● What is needed:
Take the entries below and reproduce exactly the portion that begins at the line containing "How To Choose" and ends at the line containing "Droits de Propriété Intellectuelle", keeping both ends, dropping pictures, and adding nothing else.

Recorded data
•••••

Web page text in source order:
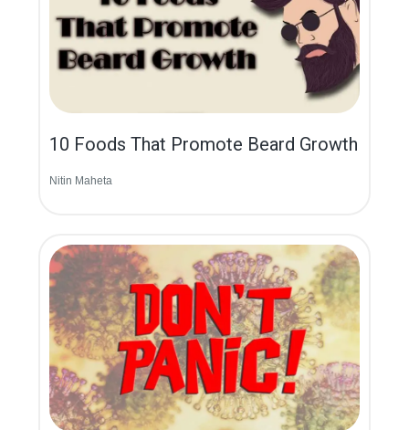
10 Foods That Promote Beard Growth
Nitin Maheta
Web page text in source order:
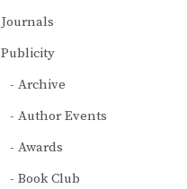
Journals
Publicity
Archive
Author Events
Awards
Book Club
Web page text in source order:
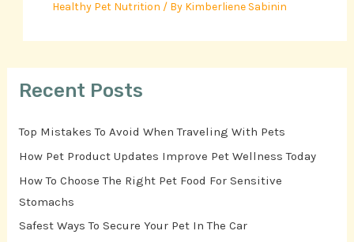
Healthy Pet Nutrition / By Kimberliene Sabinin
Recent Posts
Top Mistakes To Avoid When Traveling With Pets
How Pet Product Updates Improve Pet Wellness Today
How To Choose The Right Pet Food For Sensitive
Stomachs
Safest Ways To Secure Your Pet In The Car
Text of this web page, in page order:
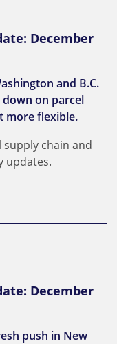
December
and B.C.
on parcel
more flexible.
chain and
updates.
December
push in New
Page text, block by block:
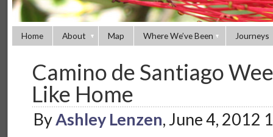
Home About Map Where We’ve Been Journeys
Camino de Santiago
Like Home
ByAshley Lenzen, June 4, 2012
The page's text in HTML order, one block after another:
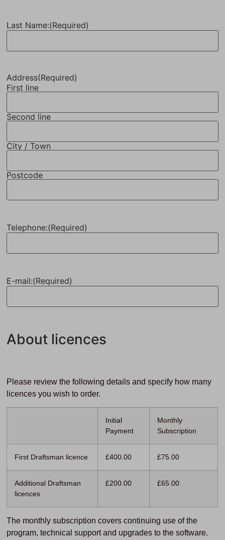
Last Name:(Required)
Address(Required)
First line
Second line
City / Town
Postcode
Telephone:(Required)
E-mail:(Required)
About licences
Please review the following details and specify how many
licences you wish to order.
Initial
Payment
Monthly
Subscription
First Draftsman licence £400.00 £75.00
Additional Draftsman
licences
£200.00 £65.00
The monthly subscription covers continuing use of the
program, technical support and upgrades to the software.
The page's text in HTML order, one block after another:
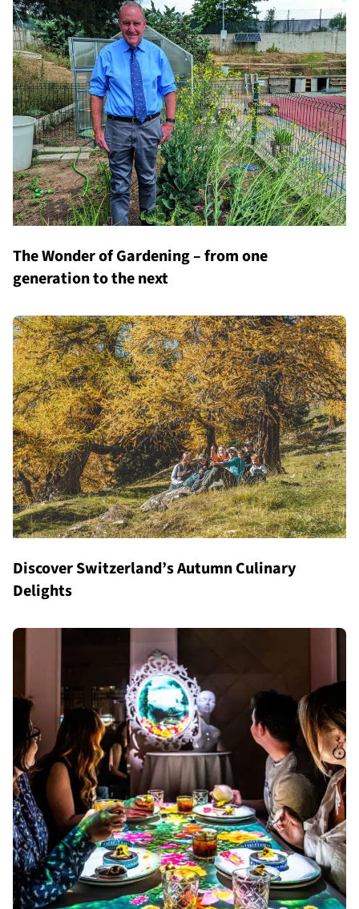
The Wonder of Gardening – from one
generation to the next
Discover Switzerland’s Autumn Culinary
Delights
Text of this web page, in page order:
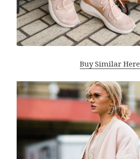
Buy Similar Here
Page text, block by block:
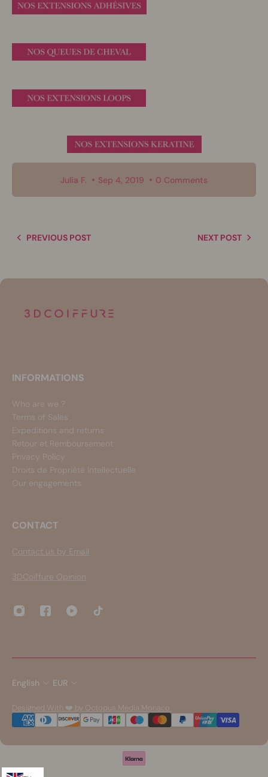
Julia F. Sep 4, 2019 0 Comments
PREVIOUS POST NEXT POST
INFORMATIONS
Who are we ?
Terms of Sales
Expeditions and returns
Retour et Remboursement
Privacy Policy
Droits de Propriété Intellectuelle
Our engagements
CONTACT
Contact us by Email
3DCoiffure Opinion
English EUR
Designed With ❤️ by Octopus Media Monaco
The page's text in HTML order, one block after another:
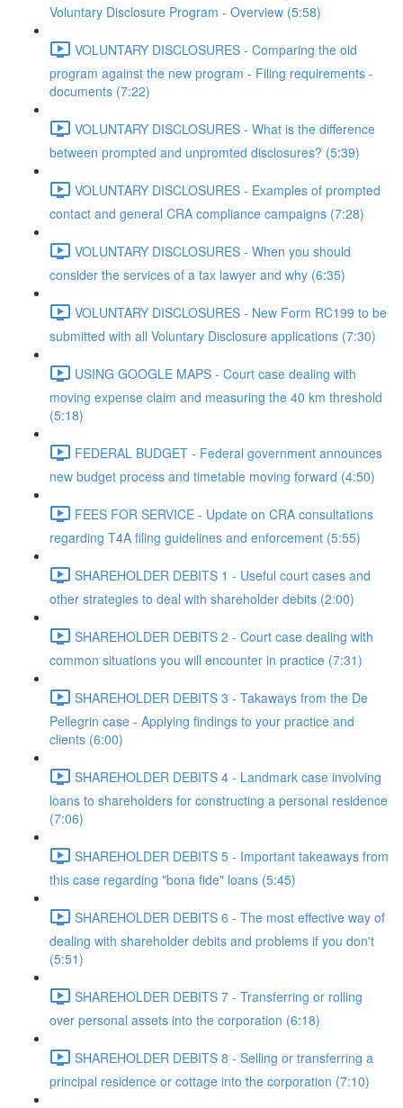
Voluntary Disclosure Program - Overview (5:58)
VOLUNTARY DISCLOSURES - Comparing the old
program against the new program - Filing requirements -
documents (7:22)
VOLUNTARY DISCLOSURES - What is the difference
between prompted and unpromted disclosures? (5:39)
VOLUNTARY DISCLOSURES - Examples of prompted
contact and general CRA compliance campaigns (7:28)
VOLUNTARY DISCLOSURES - When you should
consider the services of a tax lawyer and why (6:35)
VOLUNTARY DISCLOSURES - New Form RC199 to be
submitted with all Voluntary Disclosure applications (7:30)
USING GOOGLE MAPS - Court case dealing with
moving expense claim and measuring the 40 km threshold
(5:18)
FEDERAL BUDGET - Federal government announces
new budget process and timetable moving forward (4:50)
FEES FOR SERVICE - Update on CRA consultations
regarding T4A filing guidelines and enforcement (5:55)
SHAREHOLDER DEBITS 1 - Useful court cases and
other strategies to deal with shareholder debits (2:00)
SHAREHOLDER DEBITS 2 - Court case dealing with
common situations you will encounter in practice (7:31)
SHAREHOLDER DEBITS 3 - Takaways from the De
Pellegrin case - Applying findings to your practice and
clients (6:00)
SHAREHOLDER DEBITS 4 - Landmark case involving
loans to shareholders for constructing a personal residence
(7:06)
SHAREHOLDER DEBITS 5 - Important takeaways from
this case regarding "bona fide" loans (5:45)
SHAREHOLDER DEBITS 6 - The most effective way of
dealing with shareholder debits and problems if you don't
(5:51)
SHAREHOLDER DEBITS 7 - Transferring or rolling
over personal assets into the corporation (6:18)
SHAREHOLDER DEBITS 8 - Selling or transferring a
principal residence or cottage into the corporation (7:10)
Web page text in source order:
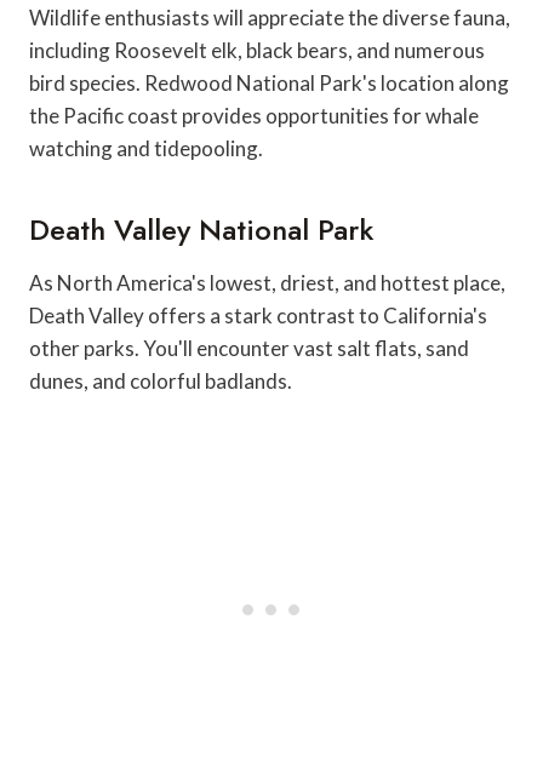
Wildlife enthusiasts will appreciate the diverse fauna,
including Roosevelt elk, black bears, and numerous
bird species. Redwood National Park's location along
the Pacific coast provides opportunities for whale
watching and tidepooling.
Death Valley National Park
As North America's lowest, driest, and hottest place,
Death Valley offers a stark contrast to California's
other parks. You'll encounter vast salt flats, sand
dunes, and colorful badlands.
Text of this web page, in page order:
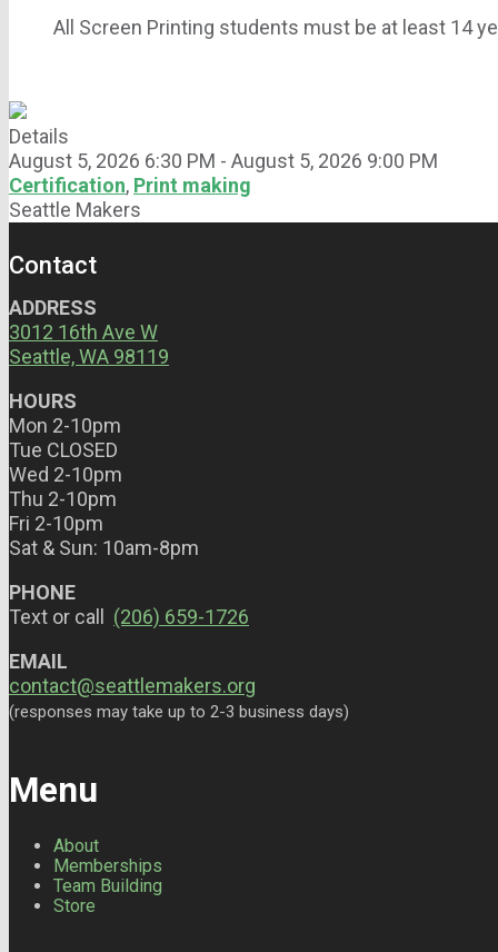
All Screen Printing students must be at least 14
Details
August 5, 2026 6:30 PM - August 5, 2026 9:00 PM
Certification, Print making
Seattle Makers
Contact
ADDRESS
3012 16th Ave W
Seattle, WA 98119
HOURS
Mon 2-10pm
Tue CLOSED
Wed 2-10pm
Thu 2-10pm
Fri 2-10pm
Sat & Sun: 10am-8pm
PHONE
Text or call (206) 659-1726
EMAIL
contact@seattlemakers.org
(responses may take up to 2-3 business days)
Menu
About
Memberships
Team Building
Store

•••••

● Written response:
How To Choose The Right Pet Food For Sensitive
Stomachs
Safest Ways To Secure Your Pet In The Car
Text of this web page, in page order:
December
and B.C.
on parcel
more flexible.
chain and
updates.
December
push in New
Page text, block by block:
Home About Map Where We’ve Been Journeys
Camino de Santiago
Like Home
ByAshley Lenzen, June 4, 2012
The page's text in HTML order, one block after another:
Last Name:(Required)
Address(Required)
First line
Second line
City / Town
Postcode
Telephone:(Required)
E-mail:(Required)
About licences
Please review the following details and specify how many
licences you wish to order.
Initial
Payment
Monthly
Subscription
First Draftsman licence £400.00 £75.00
Additional Draftsman
licences
£200.00 £65.00
The monthly subscription covers continuing use of the
program, technical support and upgrades to the software.
The page's text in HTML order, one block after another:
The Wonder of Gardening – from one
generation to the next
Discover Switzerland’s Autumn Culinary
Delights
Text of this web page, in page order:
Buy Similar Here
Page text, block by block:
Julia F. Sep 4, 2019 0 Comments
PREVIOUS POST NEXT POST
INFORMATIONS
Who are we ?
Terms of Sales
Expeditions and returns
Retour et Remboursement
Privacy Policy
Droits de Propriété Intellectuelle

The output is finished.